Ler para crer
Artigo de Aramis Millarch originalmente publicado em 18 de novembro de 1984
Vai por aí um ano: o telefone tocou, era um deputado que queria ir à Ilha falar comigo. Pelo nome, Mário Palmério, não pertencia à que um velho amigo chama a "minha bancada" - e que aliás anda muito desfalcada , ultimamente...Não dou sorte para reeleição.
Declarei que receberia com muito prazer Sua Excelência - e fiquei pensando que é que Sua Excelência queria comigo. A hora era de crise política e, pelas informações que tomei, nós dois nos situávamos nos pólos opostos dessa mesma crise.
Mas não era o deputado que vinha me ver. Era o escritor. Sua Excelência trazia debaixo do braço um original datilografado que desejava que eu lesse. Como todo candidato a estreante, posso dizer que vinha tímido. Me tratou um pouco como medalhona, usou das cortesias de estilo, logo a conversa descambou para a hora política, fez-se boa camaradagem em casa, ele explicou muito pouco o livro e partiu.
O livro era este Vila dos Confins. A primeira qualidade que me impressionou no escritor Mário Palmério foi este cheiro de terra, que o seu livro traz, tão autêntico. A gente tem a impressão que ele nos entrega para ver, na sua integridade primitiva, aquele rio, aquela mata, aqueles bichos, aqueles caboclos, aquelas histórias de caçada e pescaria, que parecem histórias de mentiroso, de tão saborosas. Essa poesia de floresta e rio, tão difíceis de captar, sem cair na ênfase.
Outra qualidade importantíssima é que o homem tem linguagem. O homem escreve. Coisa raríssima um escritor jovem, um escritor estreante, que cuida devidamente do seu instrumento de trabalho, que sabe lidar com ele e se preocupa não apenas em contar uma história ou em explicar idéias, mas, antes de tudo, em escrever.
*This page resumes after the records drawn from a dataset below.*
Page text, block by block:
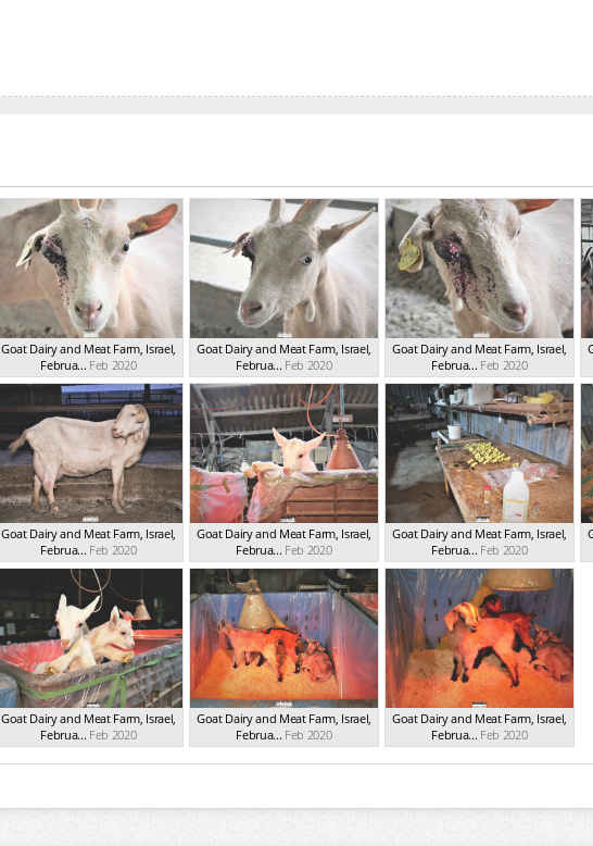
Goat Dairy and Meat Farm, Israel,
Februa... Feb 2020
Goat Dairy and Meat Farm, Israel,
Februa... Feb 2020
Goat Dairy and Meat Farm, Israel,
Februa... Feb 2020
Goat Dairy and Meat Farm, Israel,
Februa... Feb 2020
Goat Dairy and Meat Farm, Israel,
Februa... Feb 2020
Goat Dairy and Meat Farm, Israel,
Februa... Feb 2020
Goat Dairy and Meat Farm, Israel,
Februa... Feb 2020
Goat Dairy and Meat Farm, Israel,
Februa... Feb 2020
Goat Dairy and Meat Farm, Israel,
Februa... Feb 2020
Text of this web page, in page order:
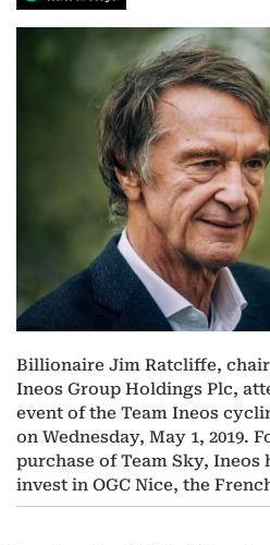
Billionaire Jim Ratcliffe,
Ineos Group Holdings Plc,
event of the Team Ineos
on Wednesday, May 1, 2019.
purchase of Team Sky, Ineos
invest in OGC Nice, the
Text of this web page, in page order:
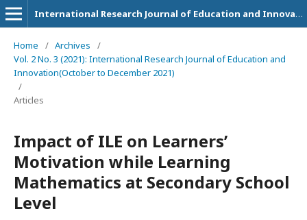
International Research Journal of Education and Innovation
Home / Archives
/
Vol. 2 No. 3 (2021): International Research Journal of Education and
Innovation(October to December 2021)
/
Articles
Impact of ILE on Learners’
Motivation while Learning
Mathematics at Secondary School
Level
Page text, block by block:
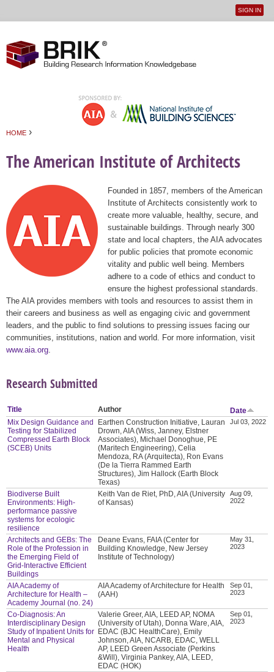
User
SIGN IN
HOME ›
The American Institute of Architects
Founded in 1857, members of the American
Institute of Architects consistently work to
create more valuable, healthy, secure, and
sustainable buildings. Through nearly 300
state and local chapters, the AIA advocates
for public policies that promote economic
vitality and public well being. Members
adhere to a code of ethics and conduct to
ensure the highest professional standards.
The AIA provides members with tools and resources to assist them in
their careers and business as well as engaging civic and government
leaders, and the public to find solutions to pressing issues facing our
communities, institutions, nation and world. For more information, visit
www.aia.org
Research Submitted
Title Author
Date
Mix Design Guidance and
Testing for Stabilized
Compressed Earth Block
(SCEB) Units
Earthen Construction Initiative, Lauran
Drown, AIA (Wiss, Janney, Elstner
Associates), Michael Donoghue, PE
(Maritech Engineering), Celia
Mendoza, RA (Arquitecta), Ron Evans
(De la Tierra Rammed Earth
Structures), Jim Hallock (Earth Block
Texas)
Jul 03, 2022
Biodiverse Built
Environments: High-
performance passive
systems for ecologic
resilience
Keith Van de Riet, PhD, AIA (University
of Kansas)
Aug 09,
2022
Architects and GEBs: The
Role of the Profession in
the Emerging Field of
Grid-Interactive Efficient
Buildings
Deane Evans, FAIA (Center for
Building Knowledge, New Jersey
Institute of Technology)
May 31,
2023
AIA Academy of
Architecture for Health –
Academy Journal (no. 24)
AIA Academy of Architecture for Health
(AAH)
Sep 01,
2023
Co-Diagnosis: An
Interdisciplinary Design
Study of Inpatient Units for
Mental and Physical
Health
Valerie Greer, AIA, LEED AP, NOMA
(University of Utah), Donna Ware, AIA,
EDAC (BJC HealthCare), Emily
Johnson, AIA, NCARB, EDAC, WELL
AP, LEED Green Associate (Perkins
&Will), Virginia Pankey, AIA, LEED,
EDAC (HOK)
Sep 01,
2023
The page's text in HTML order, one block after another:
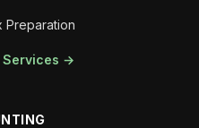
Preparation
Services →
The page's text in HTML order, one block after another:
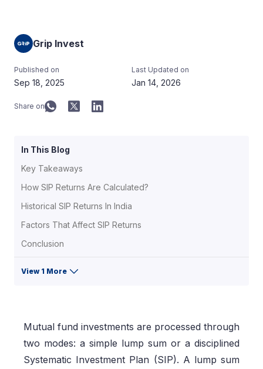
Grip Invest
Published on
Sep 18, 2025
Last Updated on
Jan 14, 2026
Share on
In This Blog
Key Takeaways
How SIP Returns Are Calculated?
Historical SIP Returns In India
Factors That Affect SIP Returns
Conclusion
View 1 More
Mutual fund investments are processed through
two modes: a simple lump sum or a disciplined
Systematic Investment Plan (SIP). A lump sum
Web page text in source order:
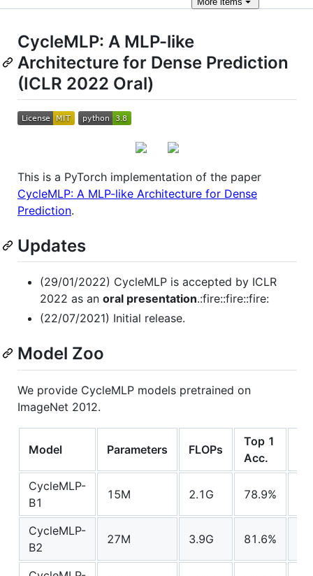
CycleMLP: A MLP-like
Architecture for Dense Prediction
(ICLR 2022 Oral)
This is a PyTorch implementation of the paper
CycleMLP: A MLP-like Architecture for Dense
Prediction.
Updates
(29/01/2022) CycleMLP is accepted by ICLR
2022 as an oral presentation.:fire::fire::fire:
(22/07/2021) Initial release.
Model Zoo
We provide CycleMLP models pretrained on
ImageNet 2012.
Model Parameters FLOPs
Top 1
Acc.
CycleMLP-
B1
15M 2.1G 78.9%
CycleMLP-
B2
27M 3.9G 81.6%
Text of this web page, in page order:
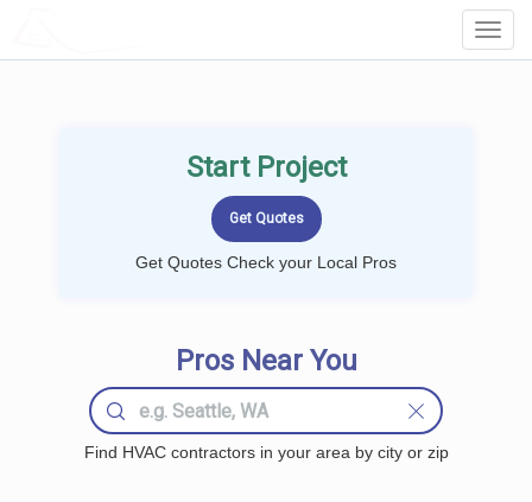
Start Project
Get Quotes Check your Local Pros
Pros Near You
Find HVAC contractors in your area by city or zip
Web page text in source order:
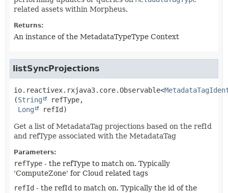
related assets within Morpheus.
Returns:
An instance of the MetadataTypeType Context
listSyncProjections
io.reactivex.rxjava3.core.Observable<
(String
refType,
Long
refId)
Get a list of MetadataTag projections based on the refId
and refType associated with the MetadataTag
Parameters:
refType - the refType to match on. Typically
'ComputeZone' for Cloud related tags
refId - the refId to match on. Typically the id of the
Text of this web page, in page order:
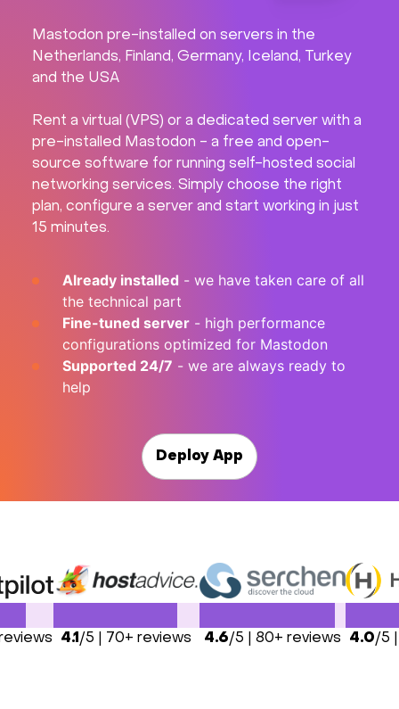
Mastodon pre-installed on servers in the
Netherlands, Finland, Germany, Iceland, Turkey
and the USA
Rent a virtual (VPS) or a dedicated server with a
pre-installed Mastodon - a free and open-
source software for running self-hosted social
networking services. Simply choose the right
plan, configure a server and start working in just
15 minutes.
Already installed - we have taken care of all
the technical part
Fine-tuned server - high performance
configurations optimized for Mastodon
Supported 24/7 - we are always ready to
help
Deploy App
4.1 /5 | 70+ reviews 4.6/5 | 80+ reviews 4.0/5
About
Support
Documentation
Currency:

Porém o importante, acima de tudo, é que o autor de Vila dos Confins é um escritor mesmo. Este livro aqui não é absolutamente trabalho de diletante feito para aproveitar ócios de político ou para dar vazão a represas de recordações e saudades. É obra de um escritor, isto é, de um homem que nasceu dotado especificamente para escrever, como outros nascem dotados para cantar de tenor, outros para fazer cálculos mentais, outros para tocar violão elétrico. Este nasceu para a pena. Custou um pouco a descobrir o seu dom de nascença - ou tinha medo dele; o que aliás foi um bem, pois lhe permitiu amadurecer fora das gambiarras e estrear com obra de que não terá de ser envergonhar mais tarde.
Não acredito em prefácios e não gosto de prefácios. Se o livro é ruim o prefácio não adianta e se o livro é bom o prefácio é uma excrescência. Mas neste cas, como me sinto uma espécie de madrinha ou descobridora de Vila dos Confins e dos méritos profissionais do seu Autor, creio que não estou fazendo prefácio. Estou apenas dizendo ao público que neste nosso difícil, atormentado ofício, tão precário em alegrias, entrou mais um recruta, que não apenas irá longe, porque já vai longe.
É ler para crer. (Rachel de Queiroz)
Rio de Janeiro, 30 de outubro de 1956.